*Instructions to follow*: Please print the data that follows, keeping every line exact.

*Listed records*:
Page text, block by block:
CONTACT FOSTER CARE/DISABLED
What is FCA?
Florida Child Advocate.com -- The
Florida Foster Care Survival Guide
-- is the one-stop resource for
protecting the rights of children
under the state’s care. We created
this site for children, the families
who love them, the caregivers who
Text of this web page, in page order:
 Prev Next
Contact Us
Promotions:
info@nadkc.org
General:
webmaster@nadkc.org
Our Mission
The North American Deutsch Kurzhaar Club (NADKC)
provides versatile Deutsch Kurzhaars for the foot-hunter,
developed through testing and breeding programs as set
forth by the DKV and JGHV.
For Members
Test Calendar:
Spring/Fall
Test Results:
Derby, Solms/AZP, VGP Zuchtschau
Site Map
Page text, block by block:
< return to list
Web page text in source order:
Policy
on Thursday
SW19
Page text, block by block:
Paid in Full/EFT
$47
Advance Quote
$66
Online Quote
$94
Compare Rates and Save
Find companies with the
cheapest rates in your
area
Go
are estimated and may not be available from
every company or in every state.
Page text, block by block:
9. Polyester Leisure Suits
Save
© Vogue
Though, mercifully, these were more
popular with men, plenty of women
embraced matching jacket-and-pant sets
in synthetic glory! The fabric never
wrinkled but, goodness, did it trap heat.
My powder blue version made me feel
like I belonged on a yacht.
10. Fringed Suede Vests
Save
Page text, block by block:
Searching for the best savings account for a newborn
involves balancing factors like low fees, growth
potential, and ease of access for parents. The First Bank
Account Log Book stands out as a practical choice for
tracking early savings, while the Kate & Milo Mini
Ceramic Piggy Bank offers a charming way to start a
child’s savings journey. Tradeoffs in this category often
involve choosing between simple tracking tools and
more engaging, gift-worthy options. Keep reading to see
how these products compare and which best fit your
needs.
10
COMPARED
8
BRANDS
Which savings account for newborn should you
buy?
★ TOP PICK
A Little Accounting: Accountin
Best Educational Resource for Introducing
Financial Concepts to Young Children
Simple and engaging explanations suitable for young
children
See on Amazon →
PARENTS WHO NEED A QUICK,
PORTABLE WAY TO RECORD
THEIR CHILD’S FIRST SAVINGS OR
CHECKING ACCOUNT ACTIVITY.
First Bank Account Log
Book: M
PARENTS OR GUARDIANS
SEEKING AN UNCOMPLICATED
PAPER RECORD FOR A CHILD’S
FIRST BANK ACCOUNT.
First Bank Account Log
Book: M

*Result of the exercise*:
Page text, block by block:
CONTACT FOSTER CARE/DISABLED
What is FCA?
Florida Child Advocate.com -- The
Florida Foster Care Survival Guide
-- is the one-stop resource for
protecting the rights of children
under the state’s care. We created
this site for children, the families
who love them, the caregivers who
Text of this web page, in page order:
 Prev Next
Contact Us
Promotions:
info@nadkc.org
General:
webmaster@nadkc.org
Our Mission
The North American Deutsch Kurzhaar Club (NADKC)
provides versatile Deutsch Kurzhaars for the foot-hunter,
developed through testing and breeding programs as set
forth by the DKV and JGHV.
For Members
Test Calendar:
Spring/Fall
Test Results:
Derby, Solms/AZP, VGP Zuchtschau
Site Map
Page text, block by block:
< return to list
Web page text in source order:
Policy
on Thursday
SW19
Page text, block by block:
Paid in Full/EFT
$47
Advance Quote
$66
Online Quote
$94
Compare Rates and Save
Find companies with the
cheapest rates in your
area
Go
are estimated and may not be available from
every company or in every state.
Page text, block by block:
9. Polyester Leisure Suits
Save
© Vogue
Though, mercifully, these were more
popular with men, plenty of women
embraced matching jacket-and-pant sets
in synthetic glory! The fabric never
wrinkled but, goodness, did it trap heat.
My powder blue version made me feel
like I belonged on a yacht.
10. Fringed Suede Vests
Save
Page text, block by block:
Searching for the best savings account for a newborn
involves balancing factors like low fees, growth
potential, and ease of access for parents. The First Bank
Account Log Book stands out as a practical choice for
tracking early savings, while the Kate & Milo Mini
Ceramic Piggy Bank offers a charming way to start a
child’s savings journey. Tradeoffs in this category often
involve choosing between simple tracking tools and
more engaging, gift-worthy options. Keep reading to see
how these products compare and which best fit your
needs.
10
COMPARED
8
BRANDS
Which savings account for newborn should you
buy?
★ TOP PICK
A Little Accounting: Accountin
Best Educational Resource for Introducing
Financial Concepts to Young Children
Simple and engaging explanations suitable for young
children
See on Amazon →
PARENTS WHO NEED A QUICK,
PORTABLE WAY TO RECORD
THEIR CHILD’S FIRST SAVINGS OR
CHECKING ACCOUNT ACTIVITY.
First Bank Account Log
Book: M
PARENTS OR GUARDIANS
SEEKING AN UNCOMPLICATED
PAPER RECORD FOR A CHILD’S
FIRST BANK ACCOUNT.
First Bank Account Log
Book: M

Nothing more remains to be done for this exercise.